SAP Tips: Understanding the SAP response options in the SAP GUI

SAP Tips: Understanding the SAP response options in the SAP GUI

When you click next to the down arrow at the bottom right of the SAP screen, you get a selection of data, as below.

But what is this actually showing you?

The first thing to note is that whatever you select here will display as the data on the home screen. For example, my screen shows “A4H (3) 100”, which is the system ID and client. This is displayed on the home screen because that is the option in the menu which has been selected (it has the small round circle next to it, denoting that it has been selected to display). Click on any other option and that displays there instead. It is quite useful to show the system ID to show whether you are in production or quality for example, but some users prefer the transaction.

For example, if I change the selection to the program, then the home screen will show the program name instead:

System

This is the system ID (often called SID) which is allocated to that system. Each iteration (development, quality, production, sandbox etc.) has its own system ID. It is populated using the name of the system plus the client.

Client

SAP defines a client as “a commercially, organisationally, and technically self-contained unit within an SAP system.” The client is the highest level in the SAP hierarchical structure.

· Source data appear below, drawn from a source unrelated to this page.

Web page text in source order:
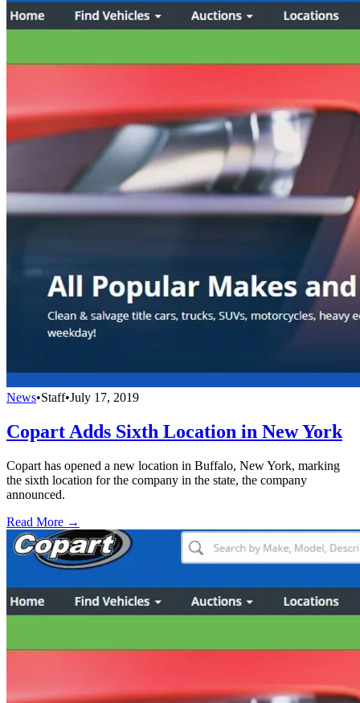
News•Staff•July 17, 2019
Copart Adds Sixth Location in New York
Copart has opened a new location in Buffalo, New York, marking
the sixth location for the company in the state, the company
announced.
Read More →

Data within the SAP system can be either client-specific or cross-client data. Most data is client specific (like customers, materials, vendors etc.). However, there are some customising tables and repository objects which are cross-client. When you attempt to change cross client data, you will receive a warning message from SAP alerting you to the fact that the data you change will affect all clients.

User

This is the user ID of whoever is logged on to the system and client in question. There are five different types of users in SAP, as below:

Program

Every screen in SAP has a program associated with it – some have many. Every time you use a transaction or an area menu, you launch a program. By looking at the Program in the GUI options you can understand which program is being used. This can be useful for ABAP programmers, but please bear in mind that standard programs can be extremely complex, with multi-layered includes.

The feature is, however, especially useful when running custom transactions.

Transaction

This is pretty obvious right?

Well, yes, it shows the transaction you are using currently. However, this can be very useful when entering some configuration settings through transaction SPRO.

Most of the settings in SPRO have their own transaction codes and can be used as short cuts. One of the ways to get to these is to look at the GUI options bar. See below for Copy control menu path in SD in transaction SPRO and then the transaction VTAP is the real transaction you are looking at.

Response Time

The response time is the difference between when the transaction requests data and when the process time is complete. This is made up of several steps:
1. Wait time – the dispatcher is waiting for a free work process
2. Load/generating time – the time taken to load/generate a screen or ABAP program
3. Database time – the time taken to access the database
4. Roll-in time (also called “roll wait time”) – the time taken for remote function calls to be executed
5. Enqueue time – the time taken to set a logical SAP enqueue (these manage the locks against the database tables)
6. Database procedure time – time taken for the database to process the request

Interpretation Time

The SAP GUI operates on a three-tier architecture:
a. Presentation layer – the layer which is presented to the user through the SAP GUI.
b. Application layer – this is the layer which deals with the inputs of data from the presentation layer and formats it into the correct format for consumption in other applications.
c. Database layer – this is the layer in which all the data is stored – i.e., in the database. This layer sits between the presentation layer and the application layer.

The interpretation time refers to the time taken from the precise moment the information is submitted from the presentation layer, through the time taken to validate the information through data from the database layer, and then send it on to the application server.

Round Trips/Flushes

A round trip is a communication from the presentation layer all the way to the application layer and back again. The statistics show the round trip as the first entry – for example, 2/0 means there have been two round trips.

Flushes are synchronisation steps for the communication between the presentation layer and the application layer. Often there are multiple communication requests simultaneously, and SAP synchronises these requests and process them in the sequence in which the user filled them. Exception errors are triggered by the flush method.